To appropriate the cantor‘s formulation, then, “God" is Power, Wisdom, Compassion, Mercy.

As at the raga concert at the Hindu temple, I felt moved to dance at Ne‘ila when the music occasionally picked up a faster, more rollicking beat. Many of the songs were somber, of course, given the theme of the day, but as we got closer to the end of the service, the joy embedded in the songs seemed to emerge. Nobody danced, but many people clapped or stomped their feet, and I kept the beat by clacking the ring on my pinkie finger against the pew in front of me.

Is there a name for the type of Jewish song that breaks away from the Hebrew and just uses simple syllables? Ai, dai, dai, dai, la-dai, da-dai, dai, dai-dai. Those are so much fun to sing! A stuffy old Protestant church doesn‘t necessarily seem the right space for it though; I am put more in mind of dancing around a campfire (a pillar of fire?) in the desert, under the waxing moon.

It was during one of these more joyous interludes that the cantor announced that Fabrangeners believe that we are all priests, and we were encouraged then to accept our priestly role and raise our hands to bless each other as we sang. I put down my prayer book and raised one hand toward the older man seated to my left. On my right side was the wall, so I raised my other hand above the mother and daughter who were seated in front of me. They had raised hands to each other, until the mother noticed me behind her, and moved her left hand to bless me. She smiled broadly and I smiled back. We made bright, friendly eye contact, which seemed deeply pleasant. How often do we maintain a good-hearted gaze with a stranger?

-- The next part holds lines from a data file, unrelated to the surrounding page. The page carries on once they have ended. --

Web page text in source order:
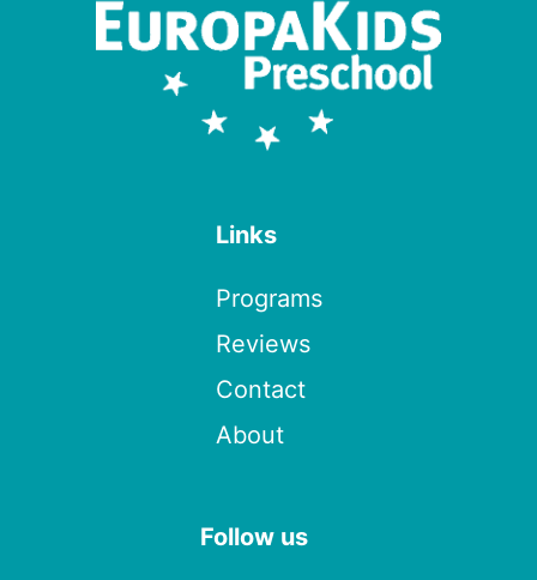
Links
Programs
Reviews
Contact
About
Follow us
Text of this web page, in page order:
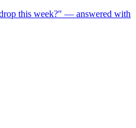
this week?" — answered with
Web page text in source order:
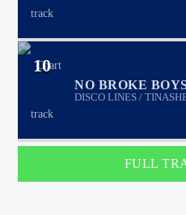
10
NO BROKE
DISCO LINES /
FULL
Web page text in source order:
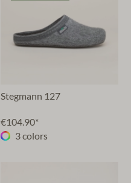
Stegmann 127
€104.90*
3 colors
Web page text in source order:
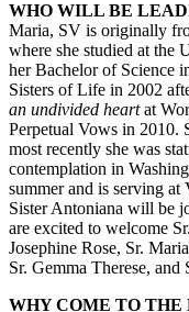
WHO WILL BE
Maria, SV is originally
where she studied at the
her Bachelor of Science
Sisters of Life in 2002
an undivided heartat
Perpetual Vows in 2010.
most recently she was
contemplation in
summer and is serving
Sister Antoniana will be
are excited to welcome
Josephine Rose, Sr.
Sr. Gemma Therese,
WHY COME TO THE
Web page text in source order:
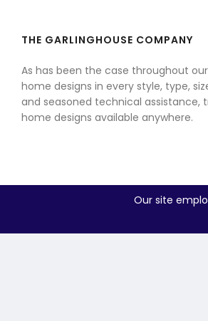
THE GARLINGHOUSE COMPANY
As has been the case throughout
home designs in every style, type,
and seasoned technical assistance,
home designs available anywhere.
Our site
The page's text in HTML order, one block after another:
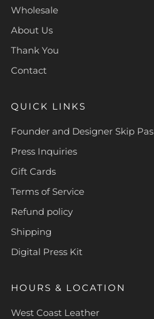
Wholesale
About Us
Thank You
Contact
QUICK LINKS
Founder and Designer Skip Pas
Press Inquiries
Gift Cards
Terms of Service
Refund policy
Shipping
Digital Press Kit
HOURS & LOCATION
West Coast Leather
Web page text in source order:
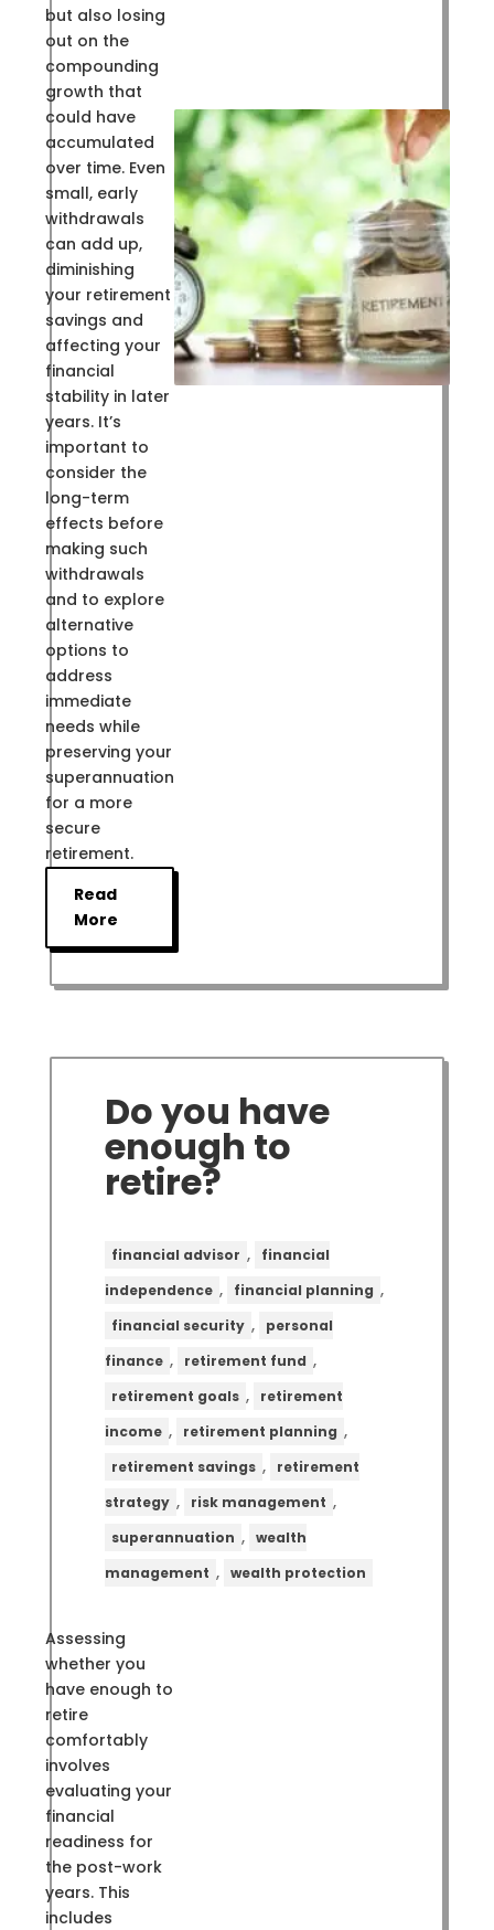
but also losing
out on the
compounding
growth that
could have
accumulated
over time. Even
small, early
withdrawals
can add up,
diminishing
your retirement
savings and
affecting your
financial
stability in later
years. It’s
important to
consider the
long-term
effects before
making such
withdrawals
and to explore
alternative
options to
address
immediate
needs while
preserving your
superannuation
for a more
secure
retirement.
Read
More
Do you have
enough to
retire?
financial advisor ,
financial
independence , financial planning ,
financial security ,
personal
finance , retirement fund ,
retirement goals ,
retirement
income , retirement planning ,
retirement savings ,
retirement
strategy , risk management ,
superannuation , wealth
management , wealth protection
Assessing
whether you
have enough to
retire
comfortably
involves
evaluating your
financial
readiness for
the post-work
years. This
includes

I noticed some congregants raising over each other a split-fingered gesture that I recognize from pop culture as the Vulcan hand symbol -- which I found startling -- only to discover later that I had the origin of the gesture backward. It was a Yom Kippur symbol first; Leonard Nimoy appropriated a Jewish priestly blessing for his character’s alien greeting on Star Trek.

After the blessings and the final closing of the gates, three men in the balconies raised shofars to announce the end of the service. We all offered “shana tovas” to those around us.

Three days later, I would return to the United Church for a third time, and from the spot where the shofars ended the Jewish High Holidays, a powerful blast from a church organ would start another Christian Sunday morning service.

UPDATE, 10.13.08: The joyful, often wordless songs are called nigunim.